RECORD EXTRACTS: Begin

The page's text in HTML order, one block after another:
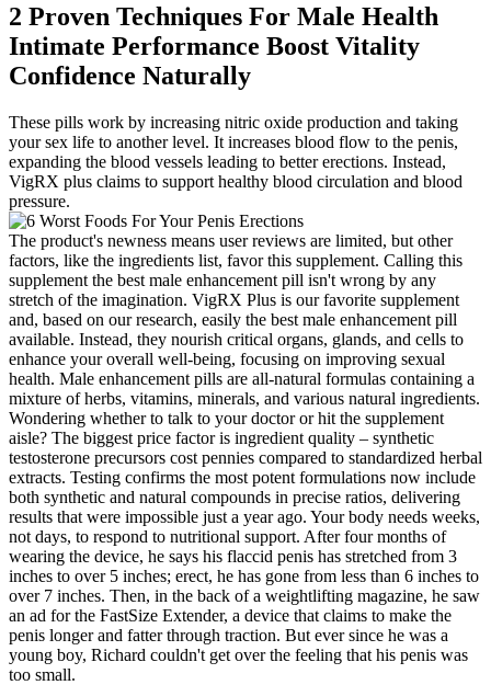
2 Proven Techniques For Male Health
Intimate Performance Boost Vitality
Confidence Naturally
These pills work by increasing nitric oxide production and taking
your sex life to another level. It increases blood flow to the penis,
expanding the blood vessels leading to better erections. Instead,
VigRX plus claims to support healthy blood circulation and blood
pressure.
The product's newness means user reviews are limited, but other
factors, like the ingredients list, favor this supplement. Calling this
supplement the best male enhancement pill isn't wrong by any
stretch of the imagination. VigRX Plus is our favorite supplement
and, based on our research, easily the best male enhancement pill
available. Instead, they nourish critical organs, glands, and cells to
enhance your overall well-being, focusing on improving sexual
health. Male enhancement pills are all-natural formulas containing a
mixture of herbs, vitamins, minerals, and various natural ingredients.
Wondering whether to talk to your doctor or hit the supplement
aisle? The biggest price factor is ingredient quality – synthetic
testosterone precursors cost pennies compared to standardized herbal
extracts. Testing confirms the most potent formulations now include
both synthetic and natural compounds in precise ratios, delivering
results that were impossible just a year ago. Your body needs weeks,
not days, to respond to nutritional support. After four months of
wearing the device, he says his flaccid penis has stretched from 3
inches to over 5 inches; erect, he has gone from less than 6 inches to
over 7 inches. Then, in the back of a weightlifting magazine, he saw
an ad for the FastSize Extender, a device that claims to make the
penis longer and fatter through traction. But ever since he was a
young boy, Richard couldn't get over the feeling that his penis was
too small.

RECORD EXTRACTS: End

- ASSIGNMENT
Look above for the line with "2 Proven Techniques For Male Health" and the line with "mixture of herbs, vitamins, minerals, and". Write out those two lines and all the lines between them, exactly, and no others.

- RESULT OF THE TASK
2 Proven Techniques For Male Health
Intimate Performance Boost Vitality
Confidence Naturally
These pills work by increasing nitric oxide production and taking
your sex life to another level. It increases blood flow to the penis,
expanding the blood vessels leading to better erections. Instead,
VigRX plus claims to support healthy blood circulation and blood
pressure.
The product's newness means user reviews are limited, but other
factors, like the ingredients list, favor this supplement. Calling this
supplement the best male enhancement pill isn't wrong by any
stretch of the imagination. VigRX Plus is our favorite supplement
and, based on our research, easily the best male enhancement pill
available. Instead, they nourish critical organs, glands, and cells to
enhance your overall well-being, focusing on improving sexual
health. Male enhancement pills are all-natural formulas containing a
mixture of herbs, vitamins, minerals, and various natural ingredients.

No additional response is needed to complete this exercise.